Mama Parau Taruia: It would take long maybe eight hours a day.

Clement Paligaru: But that's for you.

Mama Parau Taruia: That's for me. Ah yes. That's right. But being a group, we have to teach each other.

Merani Tagata: It's more enjoyable. You share each other's skills, different stitches because you know Mama Parau is got more knowledgeable than us.

Clement Paligaru: But there's also concern among the women that the tivaevae tradition may not be around for too long, unless there's more interest in the craft.

Mereani Tagata: I think it's very important we continue the tradition otherwise it will be lost.
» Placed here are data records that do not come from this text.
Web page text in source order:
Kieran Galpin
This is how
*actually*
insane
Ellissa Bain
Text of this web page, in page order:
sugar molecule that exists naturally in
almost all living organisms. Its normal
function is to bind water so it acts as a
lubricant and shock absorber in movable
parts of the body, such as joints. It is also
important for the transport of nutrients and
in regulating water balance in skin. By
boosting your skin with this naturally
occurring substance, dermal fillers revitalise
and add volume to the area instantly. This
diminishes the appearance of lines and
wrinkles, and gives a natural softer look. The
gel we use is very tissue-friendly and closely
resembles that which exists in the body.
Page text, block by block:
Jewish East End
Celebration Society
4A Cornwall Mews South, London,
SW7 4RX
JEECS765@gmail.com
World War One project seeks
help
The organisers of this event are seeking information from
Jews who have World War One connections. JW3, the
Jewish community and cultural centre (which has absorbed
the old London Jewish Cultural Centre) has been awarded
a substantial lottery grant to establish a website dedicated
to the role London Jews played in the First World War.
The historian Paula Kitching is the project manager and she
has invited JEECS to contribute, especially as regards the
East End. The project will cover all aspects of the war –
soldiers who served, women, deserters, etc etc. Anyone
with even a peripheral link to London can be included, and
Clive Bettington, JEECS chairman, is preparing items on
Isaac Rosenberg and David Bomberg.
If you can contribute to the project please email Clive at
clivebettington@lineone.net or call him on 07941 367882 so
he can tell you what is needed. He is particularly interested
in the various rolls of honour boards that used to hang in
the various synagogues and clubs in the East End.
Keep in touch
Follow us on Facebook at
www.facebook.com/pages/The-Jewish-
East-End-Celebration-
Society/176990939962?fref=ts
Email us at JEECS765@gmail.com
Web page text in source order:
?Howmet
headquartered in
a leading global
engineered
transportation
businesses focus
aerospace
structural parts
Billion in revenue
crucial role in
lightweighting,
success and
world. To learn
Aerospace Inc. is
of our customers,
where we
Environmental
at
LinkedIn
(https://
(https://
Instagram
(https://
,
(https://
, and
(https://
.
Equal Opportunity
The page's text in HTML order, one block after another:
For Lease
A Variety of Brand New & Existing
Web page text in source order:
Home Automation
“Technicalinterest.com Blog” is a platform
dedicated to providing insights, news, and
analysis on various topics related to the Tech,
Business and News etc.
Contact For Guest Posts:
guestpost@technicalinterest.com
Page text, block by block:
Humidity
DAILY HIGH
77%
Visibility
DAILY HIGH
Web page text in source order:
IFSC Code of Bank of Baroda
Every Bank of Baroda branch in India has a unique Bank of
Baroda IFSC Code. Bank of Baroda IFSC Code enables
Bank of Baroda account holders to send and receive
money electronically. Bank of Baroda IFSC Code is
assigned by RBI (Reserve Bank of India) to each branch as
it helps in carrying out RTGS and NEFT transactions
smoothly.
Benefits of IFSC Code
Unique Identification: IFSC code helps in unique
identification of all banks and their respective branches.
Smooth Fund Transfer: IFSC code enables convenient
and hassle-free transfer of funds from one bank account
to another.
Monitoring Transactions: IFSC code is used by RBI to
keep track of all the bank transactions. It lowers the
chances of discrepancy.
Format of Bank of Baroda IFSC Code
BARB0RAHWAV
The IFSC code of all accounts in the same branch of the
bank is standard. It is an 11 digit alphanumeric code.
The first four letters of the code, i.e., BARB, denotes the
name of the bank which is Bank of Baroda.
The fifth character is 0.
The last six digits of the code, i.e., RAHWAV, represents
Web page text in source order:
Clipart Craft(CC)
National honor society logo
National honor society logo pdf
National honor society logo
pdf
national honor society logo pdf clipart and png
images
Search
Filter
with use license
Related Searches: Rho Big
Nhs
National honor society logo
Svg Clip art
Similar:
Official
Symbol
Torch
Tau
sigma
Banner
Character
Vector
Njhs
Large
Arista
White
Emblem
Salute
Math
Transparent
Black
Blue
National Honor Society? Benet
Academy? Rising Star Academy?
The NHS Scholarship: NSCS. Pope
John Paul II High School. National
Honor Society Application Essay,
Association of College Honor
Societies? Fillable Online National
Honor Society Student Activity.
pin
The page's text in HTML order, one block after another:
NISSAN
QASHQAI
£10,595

Mama Parau Taruia: It used to be that every household - you know the mothers and the daughters, grown up daughters will participate in making tivaevae. But today, it is a changed time. This generation would rather do their own thing.

Clement Paligaru: Among the young are Mama Parau's own family members.

Maeva Henry, Mama Parau's daughter: I don't have the patience and time because tivaevae is a hard thing to do. You have to have to be an artist to be able to draw the design that you want. And there are ladies like my mother who knows how to embroider and bring out those beautiful colours, whereas I don't have that talent.

Mama Parau: It's sad really when I come to think because they're going to lose the art.

Clement Paligaru: But recently, Mama Parau and her group's been joined by one new member who's young, keen and committed.

Ina Bishop, tivaevae artist: In the Cook Islands, tivaevae is very important in the family and I would like to continue that - pick up from a mama and carry on.

It's just the value in it, the feeling in it. It's like a story - telling a story of your life and your ancestors.

Mama Parau: I am so thankful that Ina now learned the art within a year - oh boy look at what Ina does now.

Ina Bishop: It's very special when you get into a group because it encourages you to finish your one. Because if you see a Mama nearly finish with their tivaevae, you would like to beat her.